Implement realtime signal processing in Python - how to capture audio continuously?

I'm planning to implement a "DSP-like" signal processor in Python. It should capture small fragments of audio via ALSA, process them, then play them back via ALSA.
To get things started, I wrote the following (very simple) code.
import alsaaudio
inp = alsaaudio.PCM(alsaaudio.PCM_CAPTURE, alsaaudio.PCM_NORMAL)
inp.setchannels(1)
inp.setrate(96000)
inp.setformat(alsaaudio.PCM_FORMAT_U32_LE)
inp.setperiodsize(1920)
outp = alsaaudio.PCM(alsaaudio.PCM_PLAYBACK, alsaaudio.PCM_NORMAL)
outp.setchannels(1)
outp.setrate(96000)
outp.setformat(alsaaudio.PCM_FORMAT_U32_LE)
outp.setperiodsize(1920)
while True:
l, data = inp.read()
# TODO: Perform some processing.
outp.write(data)
The problem is, that the audio "stutters" and is not gapless. I tried experimenting with the PCM mode, setting it to either PCM_ASYNC or PCM_NONBLOCK, but the problem remains. I think the problem is that samples "between" two subsequent calls to "inp.read()" are lost.
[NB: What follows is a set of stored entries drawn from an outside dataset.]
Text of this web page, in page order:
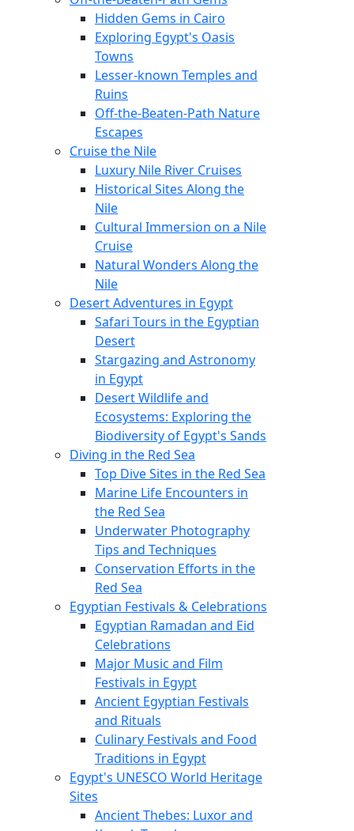
Hidden Gems in Cairo
Exploring Egypt's Oasis
Towns
Lesser-known Temples and
Ruins
Off-the-Beaten-Path Nature
Escapes
Cruise the Nile
Luxury Nile River Cruises
Historical Sites Along the
Nile
Cultural Immersion on a Nile
Cruise
Natural Wonders Along the
Nile
Desert Adventures in Egypt
Safari Tours in the Egyptian
Desert
Stargazing and Astronomy
in Egypt
Desert Wildlife and
Ecosystems: Exploring the
Biodiversity of Egypt's Sands
Diving in the Red Sea
Top Dive Sites in the Red Sea
Marine Life Encounters in
the Red Sea
Underwater Photography
Tips and Techniques
Conservation Efforts in the
Red Sea
Egyptian Festivals & Celebrations
Egyptian Ramadan and Eid
Celebrations
Major Music and Film
Festivals in Egypt
Ancient Egyptian Festivals
and Rituals
Culinary Festivals and Food
Traditions in Egypt
Egypt's UNESCO World Heritage
Sites
Ancient Thebes: Luxor and

Is there a way to capture audio "continuously" in Python (preferably without the need for too "specific"/"non-standard" libraries)? I'd like the signal to always get captured "in the background" into some buffer, from which I can read some "momentary state", while audio is further being captured into the buffer even during the time, when I perform my read operations. How can I achieve this?
Even if I use a dedicated process/thread to capture the audio, this process/thread will always at least have to (1) read audio from the source, (2) then put it into some buffer (from which the "signal processing" process/thread then reads). These two operations will therefore still be sequential in time and thus samples will get lost. How do I avoid this?
Thanks a lot for your advice!
EDIT 2: Now I have it running.
import alsaaudio
from multiprocessing import Process, Queue
import numpy as np
import struct
"""
A class implementing buffered audio I/O.
"""
class Audio:
"""
Initialize the audio buffer.
"""
def __init__(self):
#self.__rate = 96000
self.__rate = 8000
self.__stride = 4
self.__pre_post = 4
self.__read_queue = Queue()
self.__write_queue = Queue()
"""
Reads audio from an ALSA audio device into the read queue.
Supposed to run in its own process.
"""
def __read(self):
inp = alsaaudio.PCM(alsaaudio.PCM_CAPTURE, alsaaudio.PCM_NORMAL)
inp.setchannels(1)
inp.setrate(self.__rate)
inp.setformat(alsaaudio.PCM_FORMAT_U32_BE)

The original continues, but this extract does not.